▶ [Task to complete] Copy out exactly, from the entries that follow, the line holding "2x² + x - 5", the line holding "site with our", and all lines between them, but no pictures.

▶ [Data under study]
-- Opening Marker --
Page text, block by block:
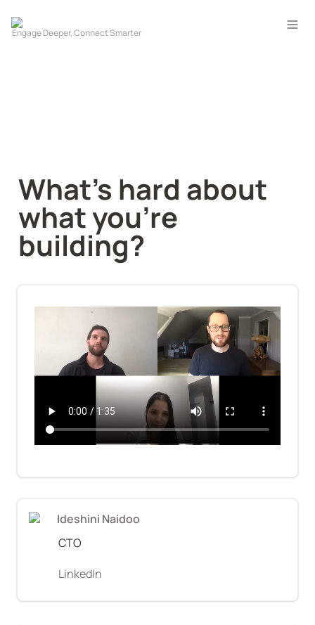
What’s hard about
what you’re
building?
Ideshini Naidoo
CTO
LinkedIn
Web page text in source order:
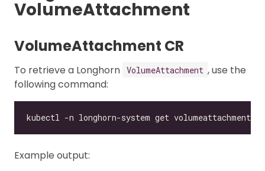
VolumeAttachment
VolumeAttachment CR
To retrieve a Longhorn VolumeAttachment , use the
following command:
Example output:
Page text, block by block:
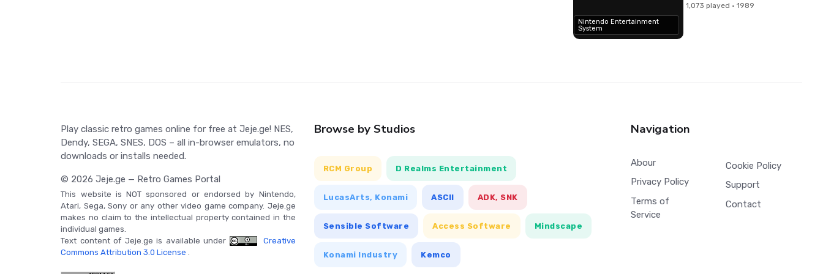
your tank is facing. Press 'Select' on the title screen menu to choose between a one or two-player game. Press
'Start' to commence the game and during play to pause and resume.
Nintendo Entertainment
System
1,073 played · 1989
Play classic retro games online for free at Jeje.ge! NES,
Dendy, SEGA, SNES, DOS – all in-browser emulators, no
downloads or installs needed.
© 2026 Jeje.ge — Retro Games Portal
This website is NOT sponsored or endorsed by Nintendo,
Atari, Sega, Sony or any other video game company. Jeje.ge
makes no claim to the intellectual property contained in the
individual games.
Text content of Jeje.ge is available under
Creative
Commons Attribution 3.0 License
Browse by Studios
RCM Group D Realms Entertainment
LucasArts, Konami ASCII ADK, SNK
Sensible Software Access Software Mindscape
Konami Industry Kemco
Navigation
Abour
Privacy Policy
Terms of
Service
Cookie Policy
Support
Contact
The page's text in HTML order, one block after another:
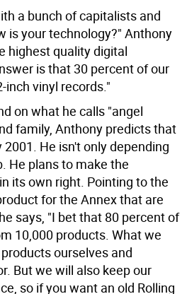
a bunch of capitalists and
is your technology?" Anthony
highest quality digital
is that 30 percent of our
inch vinyl records."
on what he calls "angel
family, Anthony predicts that
He isn't only depending
He plans to make the
its own right. Pointing to the
for the Annex that are
says, "I bet that 80 percent of
10,000 products. What we
ourselves and
But we will also keep our
so if you want an old Rolling
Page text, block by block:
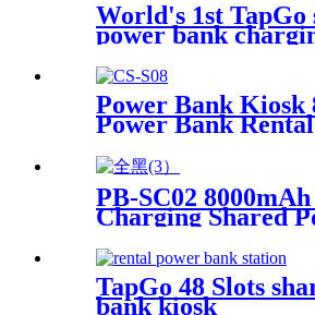
World's 1st TapGo
power bank
(CS-A06-E)
Power Bank Kiosk
Power Bank
Screen for
Outdoor Easy to
PB-SC02
Charging Shared
TapGo 48 Slots
bank kiosk
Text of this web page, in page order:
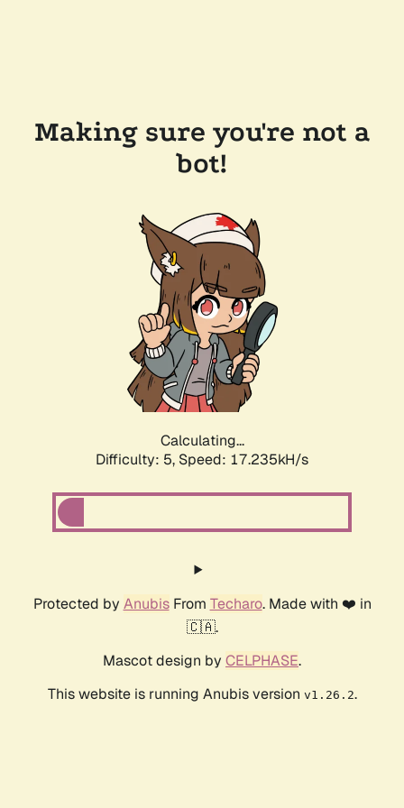
Making sure you're not a
bot!
Calculating...
Difficulty: 5, Speed: 17.235kH/s
Protected by AnubisFrom Techaro. Made with ❤️ in
🇨🇦.
Mascot design by CELPHASE.
This website is running Anubis version v1.26.2.
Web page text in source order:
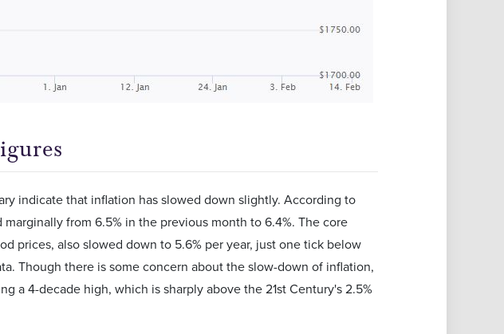
indicate that inflation has slowed down slightly. According to
from 6.5% in the previous month to 6.4%. The core
prices, also slowed down to 5.6% per year, just one tick below
Though there is some concern about the slow-down of inflation,
a 4-decade high, which is sharply above the 21st Century's 2.5%
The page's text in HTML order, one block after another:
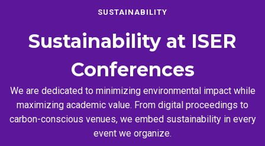
Sustainability at ISER
Conferences
We are dedicated to minimizing environmental impact while
maximizing academic value. From digital proceedings to
carbon-conscious venues, we embed sustainability in every
event we organize.
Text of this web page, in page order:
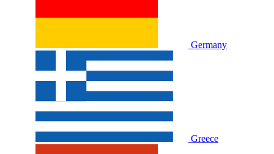
Germany
Greece
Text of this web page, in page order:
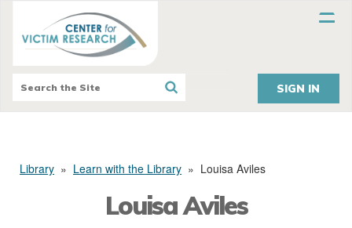
SIGN IN
Library » Learn with the Library » Louisa Aviles
Louisa Aviles
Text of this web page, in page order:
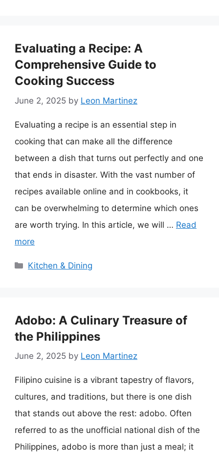
Evaluating a Recipe: A
Comprehensive Guide to
Cooking Success
June 2, 2025 by Leon Martinez
Evaluating a recipe is an essential step in
cooking that can make all the difference
between a dish that turns out perfectly and one
that ends in disaster. With the vast number of
recipes available online and in cookbooks, it
can be overwhelming to determine which ones
are worth trying. In this article, we will … Read
more
Categories
Kitchen & Dining
Adobo: A Culinary Treasure of
the Philippines
June 2, 2025 by Leon Martinez
Filipino cuisine is a vibrant tapestry of flavors,
cultures, and traditions, but there is one dish
that stands out above the rest: adobo. Often
referred to as the unofficial national dish of the
Philippines, adobo is more than just a meal; it
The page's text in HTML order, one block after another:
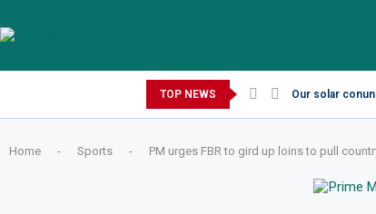
TOP NEWS Our solar
Home - Sports - PM urges FBR to gird up loins to pull
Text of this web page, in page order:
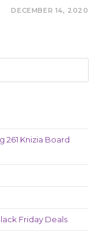
DECEMBER 14, 2020
261 Knizia Board
Friday Deals
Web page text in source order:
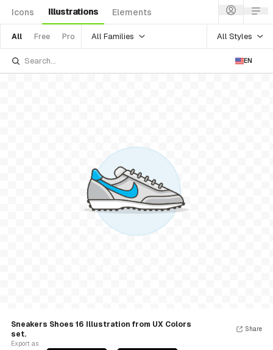
Icons Illustrations Elements
All Free Pro All Families All Styles
EN
Sneakers Shoes 16 Illustration from UX Colors
set.
Export as
Share
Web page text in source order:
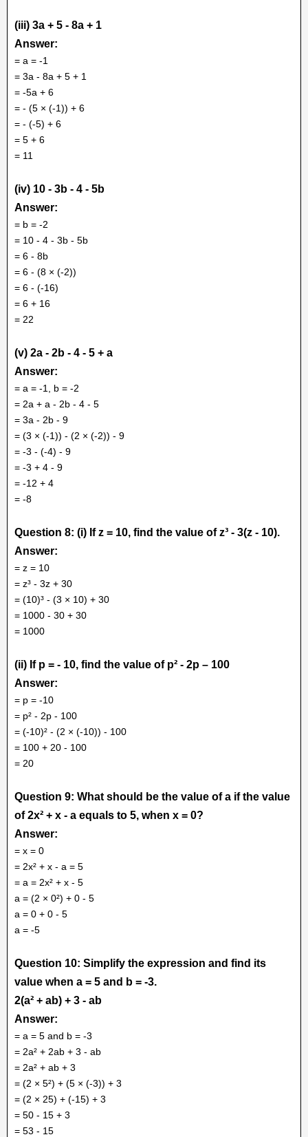
(iii) 3a + 5 - 8a + 1
Answer:
= a = -1
= 3a - 8a + 5 + 1
= -5a + 6
= - (5 × (-1)) + 6
= - (-5) + 6
= 5 + 6
= 11
(iv) 10 - 3b - 4 - 5b
Answer:
= b = -2
= 10 - 4 - 3b - 5b
= 6 - 8b
= 6 - (8 × (-2))
= 6 - (-16)
= 6 + 16
= 22
(v) 2a - 2b - 4 - 5 + a
Answer:
= a = -1, b = -2
= 2a + a - 2b - 4 - 5
= 3a - 2b - 9
= (3 × (-1)) - (2 × (-2)) - 9
= -3 - (-4) - 9
= -3 + 4 - 9
= -12 + 4
= -8
Question 8: (i) If z = 10, find the value of z³ - 3(z - 10).
Answer:
= z = 10
= z³ - 3z + 30
= (10)³ - (3 × 10) + 30
= 1000 - 30 + 30
= 1000
(ii) If p = - 10, find the value of p² - 2p – 100
Answer:
= p = -10
= p² - 2p - 100
= (-10)² - (2 × (-10)) - 100
= 100 + 20 - 100
= 20
Question 9: What should be the value of a if the value
of 2x² + x - a equals to 5, when x = 0?
Answer:
= x = 0
= 2x² + x - a = 5
= a = 2x² + x - 5
a = (2 × 0²) + 0 - 5
a = 0 + 0 - 5
a = -5
Question 10: Simplify the expression and find its
value when a = 5 and b = -3.
2(a² + ab) + 3 - ab
Answer:
= a = 5 and b = -3
= 2a² + 2ab + 3 - ab
= 2a² + ab + 3
= (2 × 5²) + (5 × (-3)) + 3
= (2 × 25) + (-15) + 3
= 50 - 15 + 3
= 53 - 15
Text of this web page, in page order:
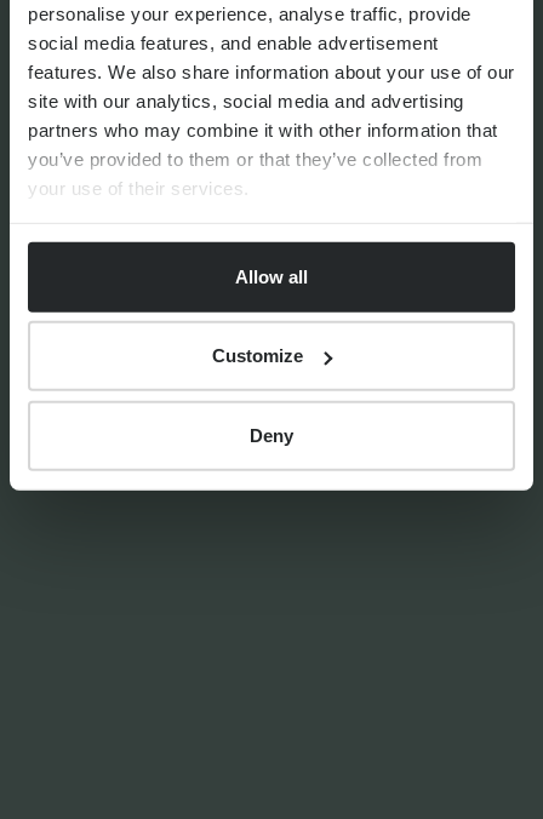
personalise your experience, analyse traffic, provide
social media features, and enable advertisement
features. We also share information about your use of our
site with our analytics, social media and advertising
partners who may combine it with other information that
you’ve provided to them or that they’ve collected from
your use of their services.
Allow all
Customize
Deny
By Shona Barr 6th August 2026
THE PROGENY GROUP
Education for the next
Summer School experience
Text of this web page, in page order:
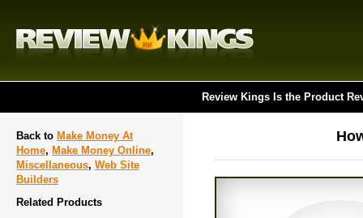
Review Kings Is the Product
Back to Make Money At
Home, Make Money Online,
Miscellaneous, Web Site
Builders
Related Products
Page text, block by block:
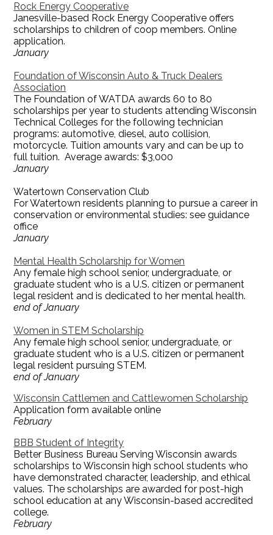
Rock Energy Cooperative
Janesville-based Rock Energy Cooperative offers
scholarships to children of coop members. Online
application.
January
Foundation of Wisconsin Auto & Truck Dealers
Association
The Foundation of WATDA awards 60 to 80
scholarships per year to students attending Wisconsin
Technical Colleges for the following technician
programs: automotive, diesel, auto collision,
motorcycle. Tuition amounts vary and can be up to
full tuition. Average awards: $3,000
January
Watertown Conservation Club
For Watertown residents planning to pursue a career in
conservation or environmental studies: see guidance
office
January
Mental Health Scholarship for Women
Any female high school senior, undergraduate, or
graduate student who is a U.S. citizen or permanent
legal resident and is dedicated to her mental health.
end of January
Women in STEM Scholarship
Any female high school senior, undergraduate, or
graduate student who is a U.S. citizen or permanent
legal resident pursuing STEM.
end of January
Wisconsin Cattlemen and Cattlewomen Scholarship
Application form available online
February
BBB Student of Integrity
Better Business Bureau Serving Wisconsin awards
scholarships to Wisconsin high school students who
have demonstrated character, leadership, and ethical
values. The scholarships are awarded for post-high
school education at any Wisconsin-based accredited
college.
February
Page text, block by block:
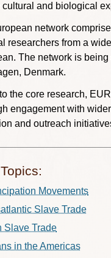
and biological
network
researchers from a
The network is
Denmark.
the core research,
engagement with
and outreach
Movements
Slave Trade
Slave Trade
in the Americas
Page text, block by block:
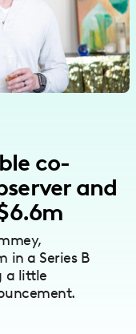
co-
and
in a Series B
a little
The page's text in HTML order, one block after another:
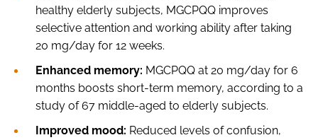
healthy elderly subjects, MGCPQQ improves
selective attention and working ability after taking
20 mg/day for 12 weeks.
Enhanced memory: MGCPQQ at 20 mg/day for 6
months boosts short-term memory, according to a
study of 67 middle-aged to elderly subjects.
Improved mood: Reduced levels of confusion,
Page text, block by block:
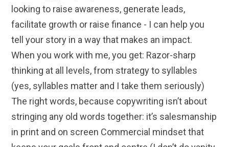
looking to raise awareness, generate leads,
facilitate growth or raise finance - I can help you
tell your story in a way that makes an impact.
When you work with me, you get: Razor-sharp
thinking at all levels, from strategy to syllables
(yes, syllables matter and I take them seriously)
The right words, because copywriting isn’t about
stringing any old words together: it’s salesmanship
in print and on screen Commercial mindset that
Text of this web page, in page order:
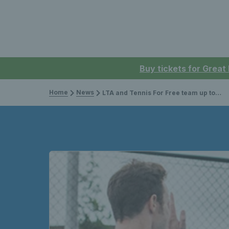
Buy tickets for Great
Home News LTA and Tennis For Free team up to improve park facilities
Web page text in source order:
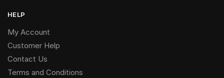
-- Closing Marker --
▶ [Worked solution]
= a = 2x² + x - 5
a = (2 × 0²) + 0 - 5
a = 0 + 0 - 5
a = -5
Question 10: Simplify the expression and find its
value when a = 5 and b = -3.
2(a² + ab) + 3 - ab
Answer:
= a = 5 and b = -3
= 2a² + 2ab + 3 - ab
= 2a² + ab + 3
= (2 × 5²) + (5 × (-3)) + 3
= (2 × 25) + (-15) + 3
= 50 - 15 + 3
= 53 - 15
Text of this web page, in page order:
personalise your experience, analyse traffic, provide
social media features, and enable advertisement
features. We also share information about your use of our
site with our analytics, social media and advertising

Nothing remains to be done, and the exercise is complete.